**GIVEN RECORDS**
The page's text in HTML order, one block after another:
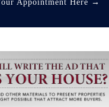
Appointment Here →
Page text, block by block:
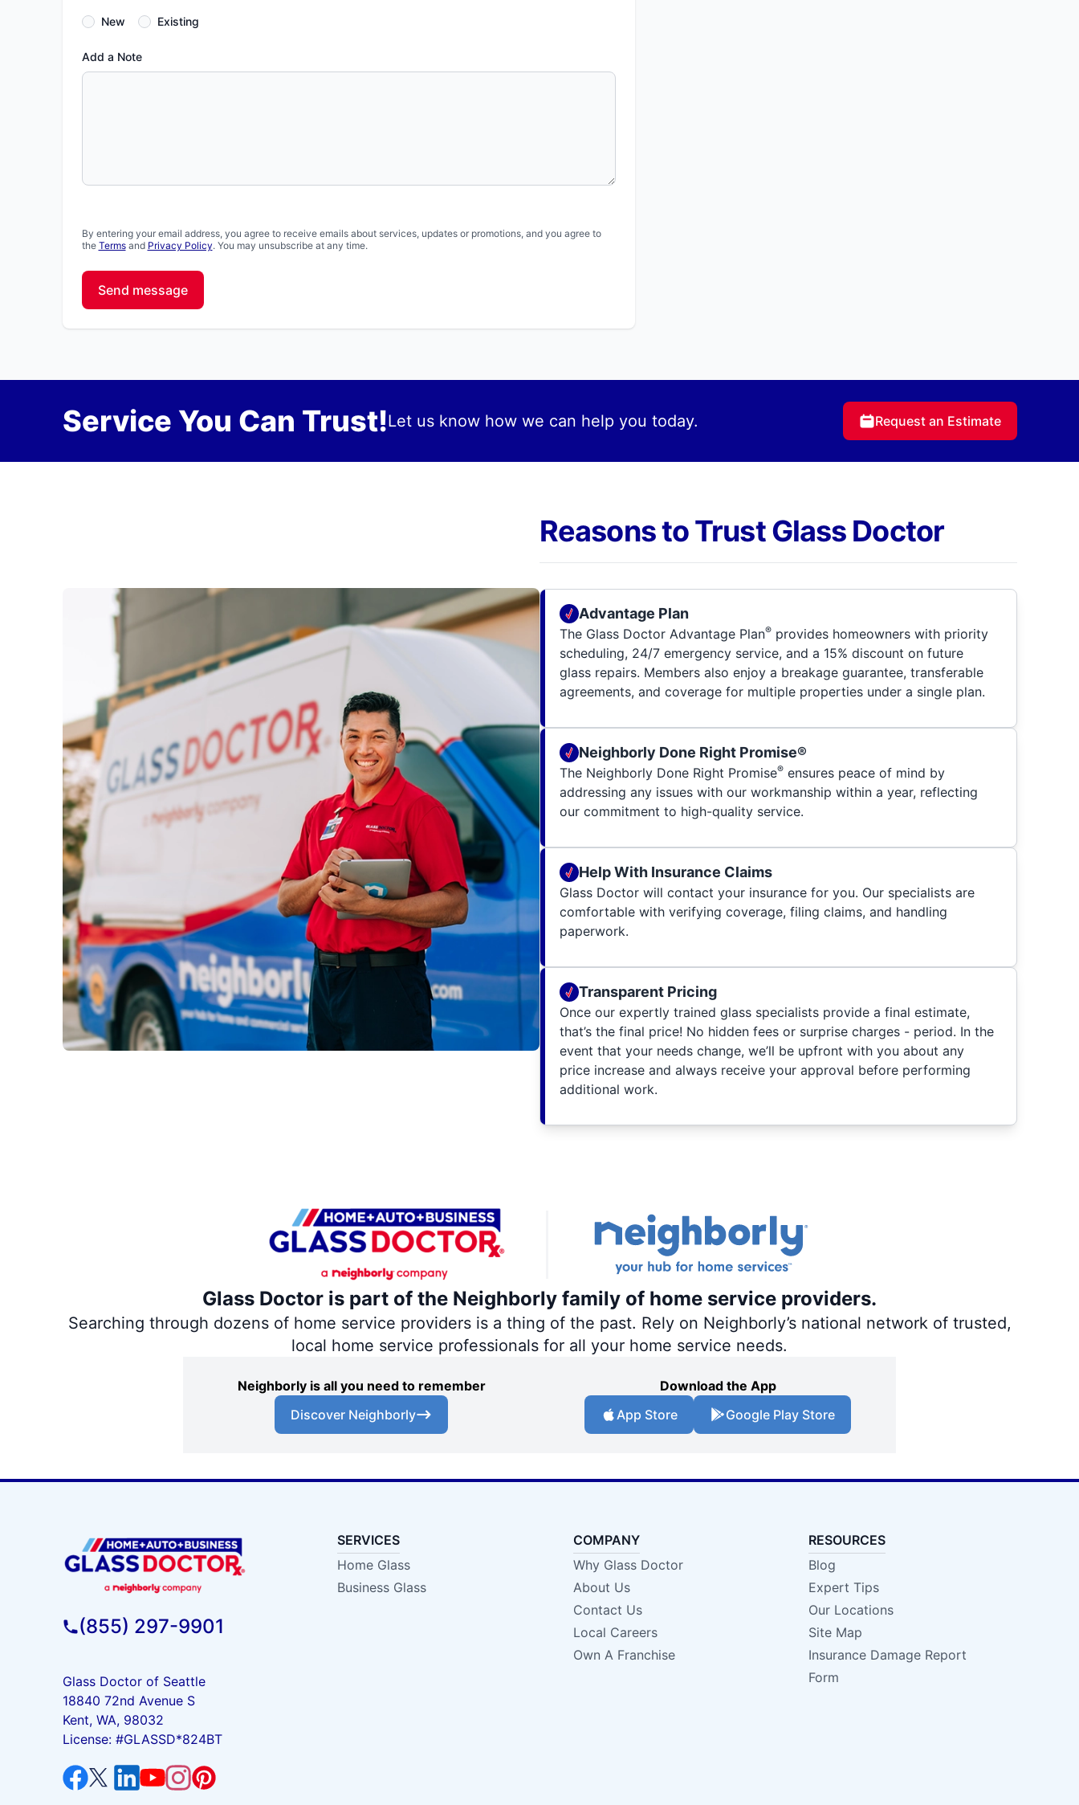
New Existing
Add a Note
By entering your email address, you agree to receive emails about services, updates or promotions, and you agree to
the Termsand Privacy Policy. You may unsubscribe at any time.
Send message
Service You Can Trust!Let us know how we can help you today. Request an Estimate
Reasons to Trust Glass Doctor
Advantage Plan
The Glass Doctor Advantage Plan® provides homeowners with priority
scheduling, 24/7 emergency service, and a 15% discount on future
glass repairs. Members also enjoy a breakage guarantee, transferable
agreements, and coverage for multiple properties under a single plan.
Neighborly Done Right Promise®
The Neighborly Done Right Promise® ensures peace of mind by
addressing any issues with our workmanship within a year, reflecting
our commitment to high-quality service.
Help With Insurance Claims
Glass Doctor will contact your insurance for you. Our specialists are
comfortable with verifying coverage, filing claims, and handling
paperwork.
Transparent Pricing
Once our expertly trained glass specialists provide a final estimate,
that’s the final price! No hidden fees or surprise charges - period. In the
event that your needs change, we’ll be upfront with you about any
price increase and always receive your approval before performing
additional work.
Glass Doctor is part of the Neighborly family of home service providers.
Searching through dozens of home service providers is a thing of the past. Rely on Neighborly’s national network of trusted,
local home service professionals for all your home service needs.
Neighborly is all you need to remember
Discover Neighborly
Download the App
App Store
Google Play Store
(855) 297-9901
Glass Doctor of Seattle
18840 72nd Avenue S
Kent, WA, 98032
License: #GLASSD*824BT
SERVICES
Home Glass
Business Glass
COMPANY
Why Glass Doctor
About Us
Contact Us
Local Careers
Own A Franchise
RESOURCES
Blog
Expert Tips
Our Locations
Site Map
Insurance Damage Report
Form

**WHAT TO PRODUCE**
Repeat, exactly as they stand above, the lines from the line with "comfortable with verifying" to the line with "Glass Doctor of Seattle", both lines included.

**RESULT BELOW**
comfortable with verifying coverage, filing claims, and handling
paperwork.
Transparent Pricing
Once our expertly trained glass specialists provide a final estimate,
that’s the final price! No hidden fees or surprise charges - period. In the
event that your needs change, we’ll be upfront with you about any
price increase and always receive your approval before performing
additional work.
Glass Doctor is part of the Neighborly family of home service providers.
Searching through dozens of home service providers is a thing of the past. Rely on Neighborly’s national network of trusted,
local home service professionals for all your home service needs.
Neighborly is all you need to remember
Discover Neighborly
Download the App
App Store
Google Play Store
(855) 297-9901
Glass Doctor of Seattle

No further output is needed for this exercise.